═══ Source data

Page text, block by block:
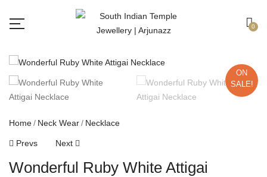
0
ON
SALE!
Home Neck Wear Necklace
Prevs Next
Wonderful Ruby White Attigai
Free shipping all over India.
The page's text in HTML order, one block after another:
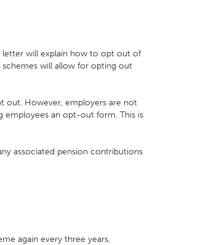
letter will explain how to opt out of
will allow for opting out
out. However, employers are not
employees an opt-out form. This is
associated pension contributions
again every three years,
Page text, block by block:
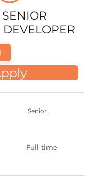
Senior
Full-time
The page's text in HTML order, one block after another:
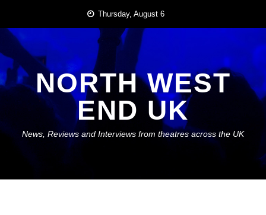
content
Thursday, August 6
NORTH WEST
END UK
News, Reviews and Interviews from theatres across the UK
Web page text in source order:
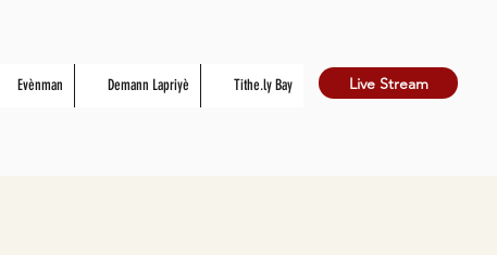
Evènman Demann Lapriyè Tithe.ly Bay Live Stream
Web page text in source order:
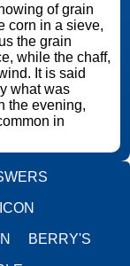
of grain
corn in a sieve,
the grain
while the chaff,
said
what was
the evening,
in
BERRY'S
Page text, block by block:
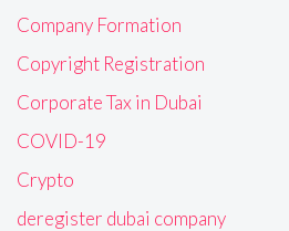
Company Formation
Copyright Registration
Corporate Tax in Dubai
COVID-19
Crypto
deregister dubai company
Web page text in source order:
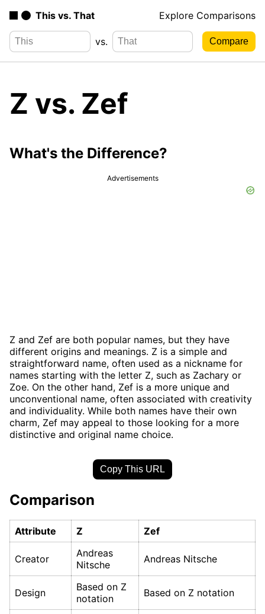
This vs. That Explore Comparisons
vs.
Z vs. Zef
What's the Difference?
Advertisements
Z and Zef are both popular names, but they have
different origins and meanings. Z is a simple and
straightforward name, often used as a nickname for
names starting with the letter Z, such as Zachary or
Zoe. On the other hand, Zef is a more unique and
unconventional name, often associated with creativity
and individuality. While both names have their own
charm, Zef may appeal to those looking for a more
distinctive and original name choice.
Copy This URL
Comparison
Attribute Z Zef
Creator
Andreas
Nitsche
Andreas Nitsche
Design
Based on Z
notation
Based on Z notation
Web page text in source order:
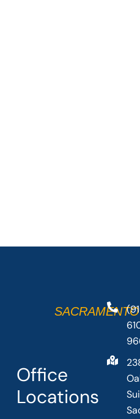
Office
Locations
SACRAMENTO
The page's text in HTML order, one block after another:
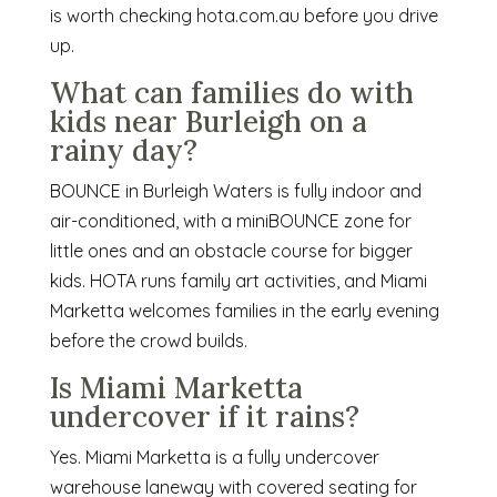
is worth checking hota.com.au before you drive
up.
What can families do with
kids near Burleigh on a
rainy day?
BOUNCE in Burleigh Waters is fully indoor and
air-conditioned, with a miniBOUNCE zone for
little ones and an obstacle course for bigger
kids. HOTA runs family art activities, and Miami
Marketta welcomes families in the early evening
before the crowd builds.
Is Miami Marketta
undercover if it rains?
Yes. Miami Marketta is a fully undercover
warehouse laneway with covered seating for
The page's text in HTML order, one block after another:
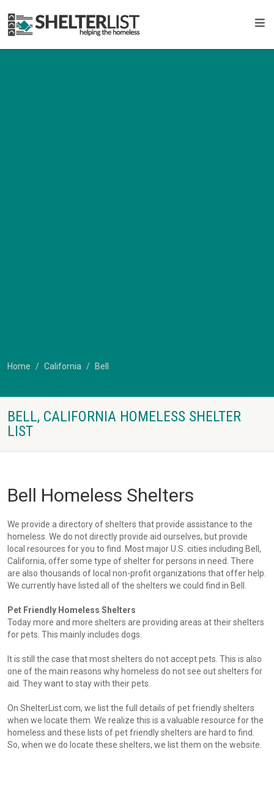
Home California Bell
BELL, CALIFORNIA HOMELESS SHELTER
LIST
Bell Homeless Shelters
We provide a directory of shelters that provide assistance to the
homeless. We do not directly provide aid ourselves, but provide
local resources for you to find. Most major U.S. cities including Bell,
California, offer some type of shelter for persons in need. There
are also thousands of local non-profit organizations that offer help.
We currently have listed all of the shelters we could find in Bell.
Pet Friendly Homeless Shelters
Today more and more shelters are providing areas at their shelters
for pets. This mainly includes dogs.
It is still the case that most shelters do not accept pets. This is also
one of the main reasons why homeless do not see out shelters for
aid. They want to stay with their pets.
On ShelterList.com, we list the full details of pet friendly shelters
when we locate them. We realize this is a valuable resource for the
homeless and these lists of pet friendly shelters are hard to find.
So, when we do locate these shelters, we list them on the website.
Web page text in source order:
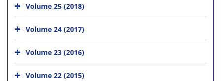
Volume 25 (2018)
Volume 24 (2017)
Volume 23 (2016)
Volume 22 (2015)
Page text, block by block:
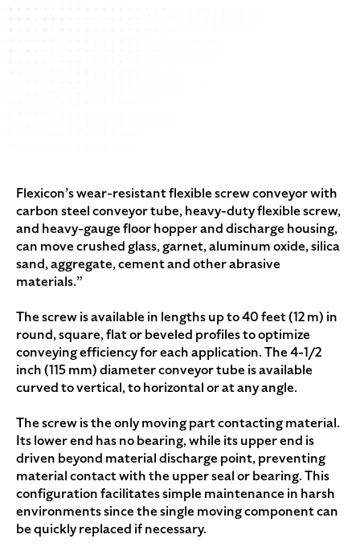
Flexicon’s wear-resistant flexible screw conveyor with
carbon steel conveyor tube, heavy-duty flexible screw,
and heavy-gauge floor hopper and discharge housing,
can move crushed glass, garnet, aluminum oxide, silica
sand, aggregate, cement and other abrasive
materials.”
The screw is available in lengths up to 40 feet (12 m) in
round, square, flat or beveled profiles to optimize
conveying efficiency for each application. The 4-1/2
inch (115 mm) diameter conveyor tube is available
curved to vertical, to horizontal or at any angle.
The screw is the only moving part contacting material.
Its lower end has no bearing, while its upper end is
driven beyond material discharge point, preventing
material contact with the upper seal or bearing. This
configuration facilitates simple maintenance in harsh
environments since the single moving component can
be quickly replaced if necessary.
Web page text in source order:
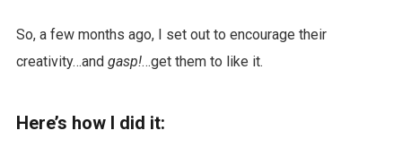
So, a few months ago, I set out to encourage their
creativity…and gasp!…get them to like it.
Here’s how I did it:
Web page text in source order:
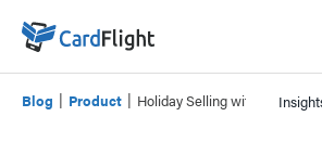
Blog | Product | Holiday Selling with
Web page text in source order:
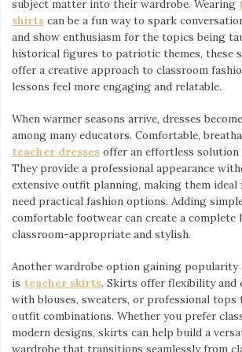
subject matter into their wardrobe. Wearing
shirts can be a fun way to spark
and show enthusiasm for the topics being
historical figures to patriotic themes, these
offer a creative approach to classroom
lessons feel more engaging and relatable.
When warmer seasons arrive, dresses
among many educators. Comfortable,
teacher dresses offer an effortless
They provide a professional appearance
extensive outfit planning, making them ideal
need practical fashion options. Adding
comfortable footwear can create a
classroom-appropriate and stylish.
Another wardrobe option gaining popularity
is teacher skirts. Skirts offer flexibility and
with blouses, sweaters, or professional
outfit combinations. Whether you prefer
modern designs, skirts can help build a
wardrobe that transitions seamlessly from
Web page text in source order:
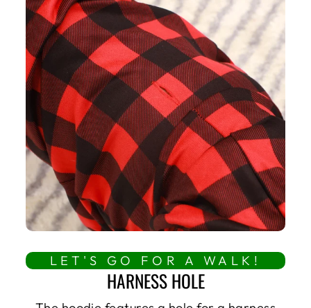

══════

* _Exercise prompt_:
Repeat exactly the lines in the entries from the one containing "teacher dresses offer an effortless" to the final line, inclusive, and nothing beyond them; skip pictures.

* _Response area_:
teacher dresses offer an effortless
They provide a professional appearance
extensive outfit planning, making them ideal
need practical fashion options. Adding
comfortable footwear can create a
classroom-appropriate and stylish.
Another wardrobe option gaining popularity
is teacher skirts. Skirts offer flexibility and
with blouses, sweaters, or professional
outfit combinations. Whether you prefer
modern designs, skirts can help build a
wardrobe that transitions seamlessly from
Web page text in source order:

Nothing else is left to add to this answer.